Since end-to-end models learn without intermediate modules, high-quality data is crucial — errors, noise, and distribution biases can easily creep into accuracy of decision making. To ensure data quality, we implement multiple checks: well-trained drivers, a dedicated QA team, automated alerts for policy violations, etc. These measures help us curate high-quality training data.

Beyond quality, datasets must capture diverse driving behaviors (e.g., turns, merges), times of day, weather, and road types (single/double lane, urban/rural, etc.).

We use Vision-Language Models (VLMs) to assist in data curation at scale by automatically tagging and organizing large volumes of driving footage using natural language descriptions.

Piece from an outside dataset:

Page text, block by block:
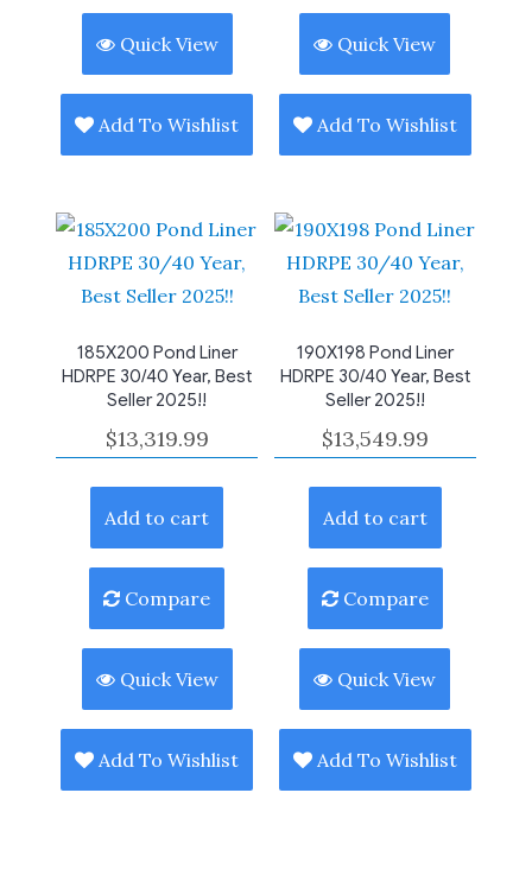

They enable efficient filtering of rare or critical scenarios (e.g., jaywalking, unusual obstacles) without manual annotation and just by using natural language. 

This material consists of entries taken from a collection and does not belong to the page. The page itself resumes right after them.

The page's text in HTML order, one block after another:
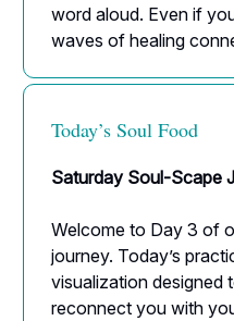
word aloud. Even if
waves of healing
Today’s Soul Food
Saturday Soul-Scape
Welcome to Day 3 of
journey. Today’s
visualization designed
reconnect you with
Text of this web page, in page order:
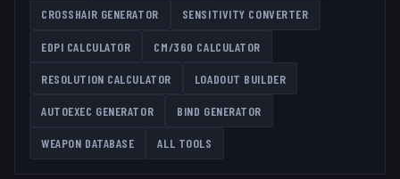
CROSSHAIR GENERATOR SENSITIVITY CONVERTER
EDPI CALCULATOR CM/360 CALCULATOR
RESOLUTION CALCULATOR LOADOUT BUILDER
AUTOEXEC GENERATOR BIND GENERATOR
WEAPON DATABASE ALL TOOLS
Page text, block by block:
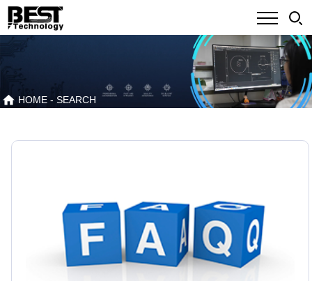
HOME - SEARCH
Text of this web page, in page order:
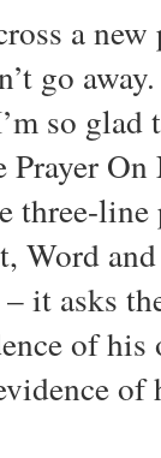
a
go away.
so glad
three-
it asks
of
of
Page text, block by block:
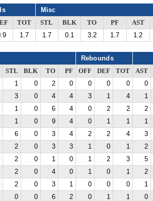
Misc
TOT STL BLK TO PF AST
1.7 1.7 0.1 3.2 1.7 1.2
Rebounds
STL BLK TO PF OFF DEF TOT AST
1 0 2 0 0 0 0 0
3 0 4 4 3 1 4 1
1 0 6 4 0 2 2 2
1 0 9 4 0 1 1 1
6 0 3 4 2 2 4 3
2 0 3 3 1 0 1 2
2 0 1 0 1 2 3 5
2 0 4 0 1 0 1 2
2 0 3 1 0 0 0 1
0 0 6 2 0 1 1 0

Open loop metrics can be misleading:

Many state-of-the-art models report open-loop regression metrics like L2 score or simulation-based scores to quantify the performance of the models but these metrics fail to reflect the real-world performance.

Open-loop testing uses pre-recorded scenarios and cannot capture how other agents react to ego vehicle actions. Metrics like L2 score can give wrong picture because they:

• Penalize valid, safe alternatives

• Encourage behavior averaging, leading to unsafe, indecisive outputs

• Ignore safety, feasibility, and rule compliance

• Miss closed-loop effects where small errors escalate

• Don’t evaluate the full stack, overlooking sensor noise, latencies, and system-level failures

Narrow accuracy metrics alone can lead to a false sense of progress. A robust evaluation framework must capture reliability, generalization, and real-world readiness.

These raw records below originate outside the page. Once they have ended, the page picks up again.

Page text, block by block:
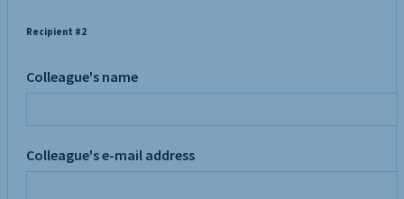
Recipient #2
Colleague's name
Colleague's e-mail address
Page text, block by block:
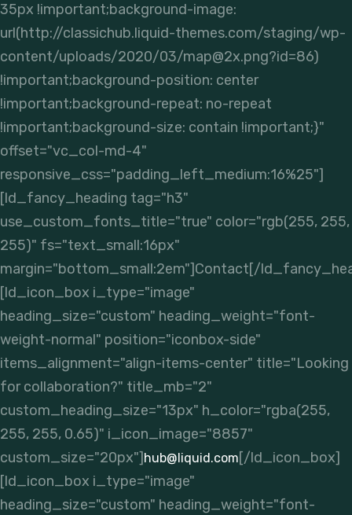
35px !important;background-image:
url(http://classichub.liquid-themes.com/staging/wp-
content/uploads/2020/03/map@2x.png?id=86)
!important;background-position: center
!important;background-repeat: no-repeat
!important;background-size: contain !important;}"
offset="vc_col-md-4"
responsive_css="padding_left_medium:16%25"]
[ld_fancy_heading tag="h3"
use_custom_fonts_title="true" color="rgb(255, 255,
255)" fs="text_small:16px"
margin="bottom_small:2em"]Contact[/
[ld_icon_box i_type="image"
heading_size="custom" heading_weight="font-
weight-normal" position="iconbox-side"
items_alignment="align-items-center" title="Looking
for collaboration?" title_mb="2"
custom_heading_size="13px" h_color="rgba(255,
255, 255, 0.65)" i_icon_image="8857"
custom_size="20px"] hub@liquid.com[/ld_icon_box]
[ld_icon_box i_type="image"
heading_size="custom" heading_weight="font-

We’re building such a cohesive framework—spanning multi-modal prediction accuracy, collision rates, safety violations, closed-loop performance, intervention rates, scenario diversity, and user comfort—to truly assess system performance at scale. We will discuss this in more detail in our upcoming blogs.

Higher Speeds:

Scaling autonomy to highway speeds also reveals fundamentally harder engineering problems — not just a data and model problem. High speeds demand longer prediction horizons, kinodynamically feasible planning, more stringent QA standards and near-zero tolerance for software latency, bugs, or control instability. We are testing and optimizing for higher speeds in the coming months.

Simulation:

Due to the gap between real world and open loop metrics, closed loop testing in simulation plays a core role in the model release pipeline. And it suffers from sim-to-real gap, distribution bias and lack of natural stochasticity in other agents. We aim to improve our simulation workflow with photo-realistic Operational Design Domains (ODDs), ability to generate scenarios autonomously and seamless integration into the evaluation loop.

Interpretability:

As end-to-end models operate in latent space, it is hard to interpret their decision making. We are exploring different methods like supervised probes, activation maps, attention maps etc. to improve the explainability and interpretability of our models.

Causal confusion:

End-to-end models can sometimes create a spurious connection between “what they see” and “what they do”. While the predicted action of the model might look reasonable (say stopping at a traffic light), the reason could be spurious. For example, the model might learn to stop by detecting the traffic pole instead of the color of the light. Due to this spurious correlation, the model might stop even for a green traffic light or random poles. We will be actively working on this in the coming weeks. 

Catastrophic forgetting:

Catastrophic forgetting is a key challenge in foundational models—where learning from new data leads to a decline in performance on previously seen scenarios. This often stems from limited model capacity, data imbalance, or suboptimal training procedures. We’ve observed such regressions in our experiments and are actively developing training strategies and architectural tweaks to mitigate forgetting and ensure consistent, incremental learning.

We believe we have just touched the tip of the iceberg, and we would continue to share more updates on our progress as we improve our AI driver to deliver ADAS/AD to build the most human like AI driver for some of the toughest road conditions.